Manno has received the Ernest Bloch Award, First Prize at the Delius Festival and many Meet the Composer Grants and ASCAP Awards. He holds a degree in voice from the Manhattan School of Music and an M.A. in music composition from New York University. He was a member of both the MET Chorus (1977-2001) and New York City Opera Chorus (1967-77) and appeared as a baritone soloist in recital, chamber music programs, and with the Westchester Symphonyand Alvin Ailey Dance Company. He and his wife, former MET violinist Magdalena Golczewski, reside in the Northern Catskills where they formed the Windham Chamber Music Festival, a concert series now in its twelfth season. He is Music Director and Conductor of the Windham Festival Chamber Orchestra and Catskill Mountain Chamber Orchestra. Show less
Gwynne Edwards is a native of Tonypandy, South Wales, not far from Dylan Thomas’s home town of Swansea. He holds undergraduate and postgraduate degrees in Spanish Language and Literature from the University of Wales and the University of London and was until recently Professor of Spanish at the University of Wales, Aberystwyth. Show more
Specialising in Spanish theatre and cinema, he has adapted and translated some forty plays, in particular the plays of García Lorca, of which there have been thirty or so professional productions both in the UK and in the United States. His translation of the screenplay of Pedro Almodóvar’s All About My Mother formed the basis of a recent production in London’s West End. He is also the author of books on Lorca, Almodóvar, and Luis Buñuel, as well as on Spanish theatre of the seventeenth and twentieth centuries.
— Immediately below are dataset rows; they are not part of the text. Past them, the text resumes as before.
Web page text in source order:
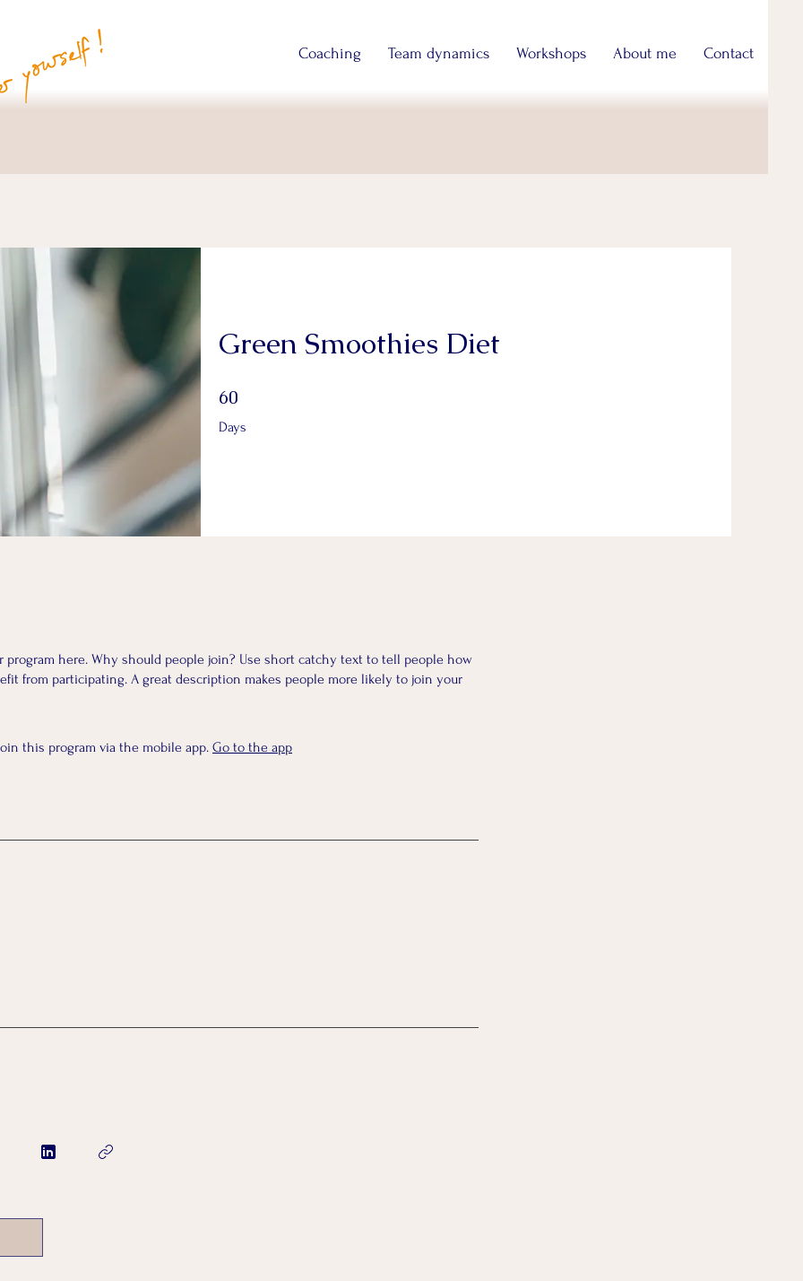
Coaching Team dynamics Workshops About me Contact
Green Smoothies Diet
60
Days
60 Days
program here. Why should people join? Use short catchy text to tell people how
from participating. A great description makes people more likely to join your
this program via the mobile app. Go to the app
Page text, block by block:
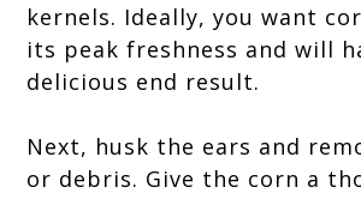
kernels. Ideally, you want
its peak freshness and will
delicious end result.
Next, husk the ears and
or debris. Give the corn a
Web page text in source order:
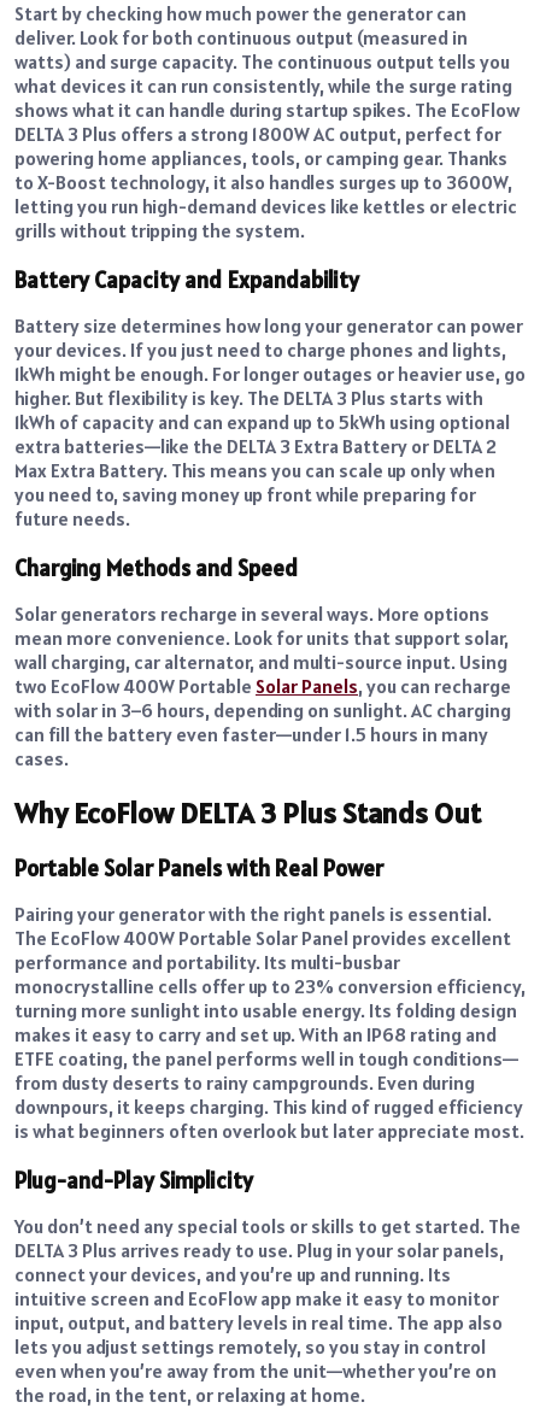
Start by checking how much power the generator can
deliver. Look for both continuous output (measured in
watts) and surge capacity. The continuous output tells you
what devices it can run consistently, while the surge rating
shows what it can handle during startup spikes. The EcoFlow
DELTA 3 Plus offers a strong 1800W AC output, perfect for
powering home appliances, tools, or camping gear. Thanks
to X-Boost technology, it also handles surges up to 3600W,
letting you run high-demand devices like kettles or electric
grills without tripping the system.
Battery Capacity and Expandability
Battery size determines how long your generator can power
your devices. If you just need to charge phones and lights,
1kWh might be enough. For longer outages or heavier use, go
higher. But flexibility is key. The DELTA 3 Plus starts with
1kWh of capacity and can expand up to 5kWh using optional
extra batteries—like the DELTA 3 Extra Battery or DELTA 2
Max Extra Battery. This means you can scale up only when
you need to, saving money up front while preparing for
future needs.
Charging Methods and Speed
Solar generators recharge in several ways. More options
mean more convenience. Look for units that support solar,
wall charging, car alternator, and multi-source input. Using
two EcoFlow 400W Portable Solar Panels, you can recharge
with solar in 3–6 hours, depending on sunlight. AC charging
can fill the battery even faster—under 1.5 hours in many
cases.
Why EcoFlow DELTA 3 Plus Stands Out
Portable Solar Panels with Real Power
Pairing your generator with the right panels is essential.
The EcoFlow 400W Portable Solar Panel provides excellent
performance and portability. Its multi-busbar
monocrystalline cells offer up to 23% conversion efficiency,
turning more sunlight into usable energy. Its folding design
makes it easy to carry and set up. With an IP68 rating and
ETFE coating, the panel performs well in tough conditions—
from dusty deserts to rainy campgrounds. Even during
downpours, it keeps charging. This kind of rugged efficiency
is what beginners often overlook but later appreciate most.
Plug-and-Play Simplicity
You don’t need any special tools or skills to get started. The
DELTA 3 Plus arrives ready to use. Plug in your solar panels,
connect your devices, and you’re up and running. Its
intuitive screen and EcoFlow app make it easy to monitor
input, output, and battery levels in real time. The app also
lets you adjust settings remotely, so you stay in control
even when you’re away from the unit—whether you’re on
the road, in the tent, or relaxing at home.

In recent years, Gwynne has written two plays about the life of Dylan Thomas, Dylan Thomas in America and Dylan Thomas in London, both of which have been performed at the Edinburgh Fringe Festival and other venues. Show less
Dylan and Caitlin Thomas's documented life together is replete with all the necessary ingredients for great theatre: poetry, love, comedy, sex, infidelity, jealousy, violence, and death, to name just a few. Dylan Thomas's short, volatile, and tragic life with his wife Caitlin Thomas was supremely “operatic” in every respect, and it has been thoroughly documented in many biographies and through many eyewitness accounts. The actual scenes from their life together require no additional dramatization or embellishment. Show more
Dylan Thomas, one of the greatest poets of the 20th century, had an extraordinary comic sense and loved the company of ordinary people, especially if there was drink at hand. He was mothered, pampered, spoiled and physically abused by Caitlin, the untamed, wild provocateur.
There is so much extraordinary stage-worthy material in these two lives that it became more a question of what to leave out rather than what to put into the dramatization. Much of the actual dialogue has been taken from letters, writings and eyewitness accounts found in various biographies.
Act One is in Laugharne, a quaint sea-coast village in Southwest Wales where Thomas lived for most of his adult life. Act Two takes place in New York City, on board ship to Wales and ending in Laugharne. Show less
The following will be performed as part of VOX 2008. The Orchestral Prelude segues into a Prologue which is a solo scene by Caitlin. The setting is an Italian sea-coast background circa 1993 with Caitlin as an old woman reminiscing about her life with Dylan. Show more
Act One Scene 1, the sea coast is now that of the Estuary in Laugharne, Wales in the late summer of 1953. The scene opens with Aeronwy and her playmates Bronwen and Billy playing outside the writing shed as Dylan is working on the poem “In my craft or sullen art.” All the while the children distract him.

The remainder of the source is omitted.